#### TASK PROMPT
Quote every line below exactly and skip any picture.

------------------------------------

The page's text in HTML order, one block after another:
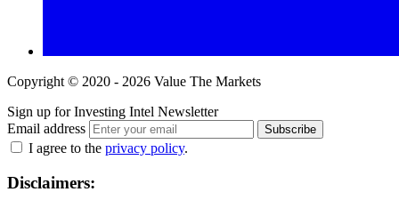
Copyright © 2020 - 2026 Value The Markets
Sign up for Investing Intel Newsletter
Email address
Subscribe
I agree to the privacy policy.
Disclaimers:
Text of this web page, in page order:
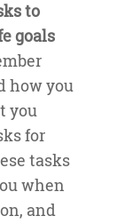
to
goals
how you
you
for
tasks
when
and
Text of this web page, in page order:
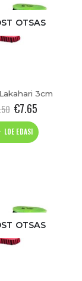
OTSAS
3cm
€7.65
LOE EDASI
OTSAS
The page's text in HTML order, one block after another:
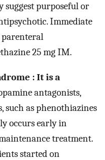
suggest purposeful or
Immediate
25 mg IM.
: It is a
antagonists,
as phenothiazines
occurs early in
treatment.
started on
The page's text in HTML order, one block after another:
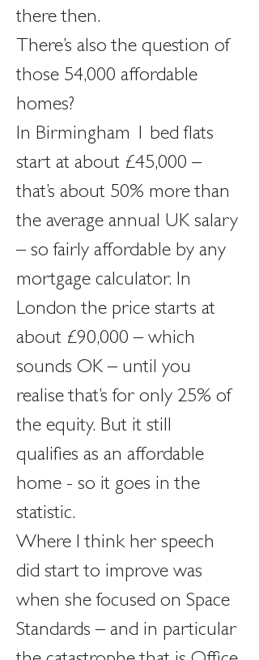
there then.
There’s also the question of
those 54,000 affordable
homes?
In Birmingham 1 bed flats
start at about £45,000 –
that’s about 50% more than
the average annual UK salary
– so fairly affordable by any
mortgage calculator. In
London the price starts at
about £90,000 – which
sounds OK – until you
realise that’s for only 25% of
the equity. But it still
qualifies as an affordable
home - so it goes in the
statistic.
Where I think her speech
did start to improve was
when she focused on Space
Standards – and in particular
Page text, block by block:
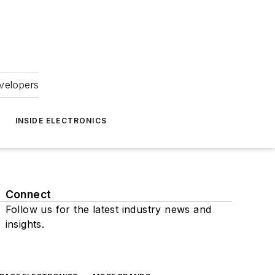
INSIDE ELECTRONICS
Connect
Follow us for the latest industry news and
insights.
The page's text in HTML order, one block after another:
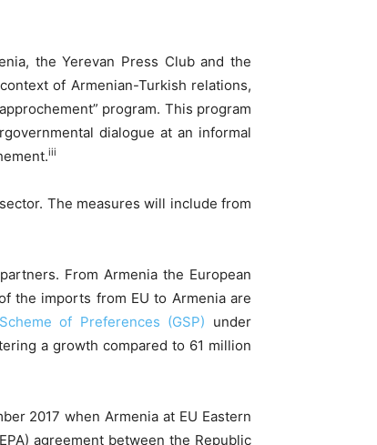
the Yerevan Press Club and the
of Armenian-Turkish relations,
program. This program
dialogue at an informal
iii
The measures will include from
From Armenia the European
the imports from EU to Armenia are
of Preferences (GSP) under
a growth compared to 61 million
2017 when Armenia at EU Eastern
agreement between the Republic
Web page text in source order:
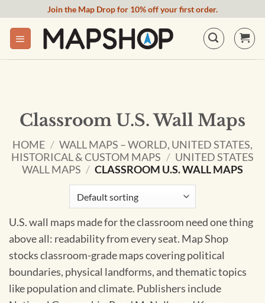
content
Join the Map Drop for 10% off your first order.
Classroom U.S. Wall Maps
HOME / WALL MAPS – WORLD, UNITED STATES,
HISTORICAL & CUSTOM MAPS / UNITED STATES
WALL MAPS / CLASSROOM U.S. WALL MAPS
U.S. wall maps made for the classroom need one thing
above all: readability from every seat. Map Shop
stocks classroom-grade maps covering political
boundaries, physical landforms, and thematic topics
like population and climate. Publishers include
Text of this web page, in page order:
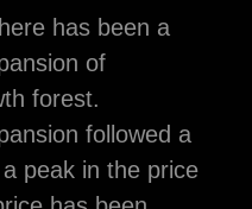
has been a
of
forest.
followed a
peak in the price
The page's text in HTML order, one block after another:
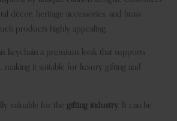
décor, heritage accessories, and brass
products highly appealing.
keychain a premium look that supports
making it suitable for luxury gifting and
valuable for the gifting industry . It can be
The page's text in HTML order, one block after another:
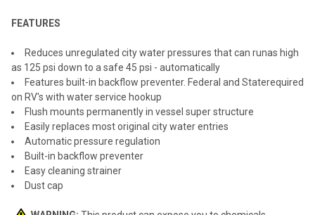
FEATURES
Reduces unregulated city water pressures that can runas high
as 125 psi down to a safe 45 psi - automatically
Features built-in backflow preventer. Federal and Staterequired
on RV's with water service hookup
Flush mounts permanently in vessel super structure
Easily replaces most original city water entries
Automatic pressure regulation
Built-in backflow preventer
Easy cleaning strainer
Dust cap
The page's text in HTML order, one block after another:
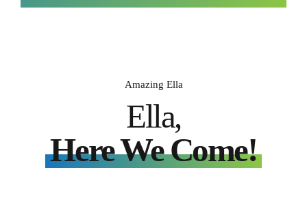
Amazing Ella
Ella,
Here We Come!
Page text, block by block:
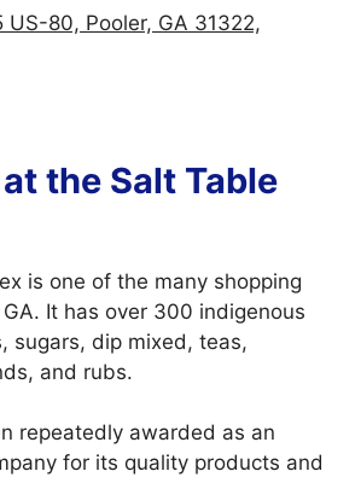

------------------------------------

#### WRITTEN SOLUTION
The page's text in HTML order, one block after another:
Copyright © 2020 - 2026 Value The Markets
Sign up for Investing Intel Newsletter
Email address
Subscribe
I agree to the privacy policy.
Disclaimers:
Text of this web page, in page order:
to
goals
how you
you
for
tasks
when
and
Text of this web page, in page order:
OTSAS
3cm
€7.65
LOE EDASI
OTSAS
The page's text in HTML order, one block after another:
suggest purposeful or
Immediate
25 mg IM.
: It is a
antagonists,
as phenothiazines
occurs early in
treatment.
started on
The page's text in HTML order, one block after another:
there then.
There’s also the question of
those 54,000 affordable
homes?
In Birmingham 1 bed flats
start at about £45,000 –
that’s about 50% more than
the average annual UK salary
– so fairly affordable by any
mortgage calculator. In
London the price starts at
about £90,000 – which
sounds OK – until you
realise that’s for only 25% of
the equity. But it still
qualifies as an affordable
home - so it goes in the
statistic.
Where I think her speech
did start to improve was
when she focused on Space
Standards – and in particular
Page text, block by block:
INSIDE ELECTRONICS
Connect
Follow us for the latest industry news and
insights.
The page's text in HTML order, one block after another:
the Yerevan Press Club and the
of Armenian-Turkish relations,
program. This program
dialogue at an informal
iii
The measures will include from
From Armenia the European
the imports from EU to Armenia are
of Preferences (GSP) under
a growth compared to 61 million
2017 when Armenia at EU Eastern
agreement between the Republic
Web page text in source order:
content
Join the Map Drop for 10% off your first order.
Classroom U.S. Wall Maps
HOME / WALL MAPS – WORLD, UNITED STATES,
HISTORICAL & CUSTOM MAPS / UNITED STATES
WALL MAPS / CLASSROOM U.S. WALL MAPS
U.S. wall maps made for the classroom need one thing
above all: readability from every seat. Map Shop
stocks classroom-grade maps covering political
boundaries, physical landforms, and thematic topics
like population and climate. Publishers include
Text of this web page, in page order:
has been a
of
forest.
followed a
peak in the price
The page's text in HTML order, one block after another:
décor, heritage accessories, and brass
products highly appealing.
keychain a premium look that supports
making it suitable for luxury gifting and
valuable for the gifting industry . It can be
The page's text in HTML order, one block after another:
FEATURES
Reduces unregulated city water pressures that can runas high
as 125 psi down to a safe 45 psi - automatically
Features built-in backflow preventer. Federal and Staterequired
on RV's with water service hookup
Flush mounts permanently in vessel super structure
Easily replaces most original city water entries
Automatic pressure regulation
Built-in backflow preventer
Easy cleaning strainer
Dust cap
The page's text in HTML order, one block after another:
Amazing Ella
Ella,
Here We Come!
Page text, block by block:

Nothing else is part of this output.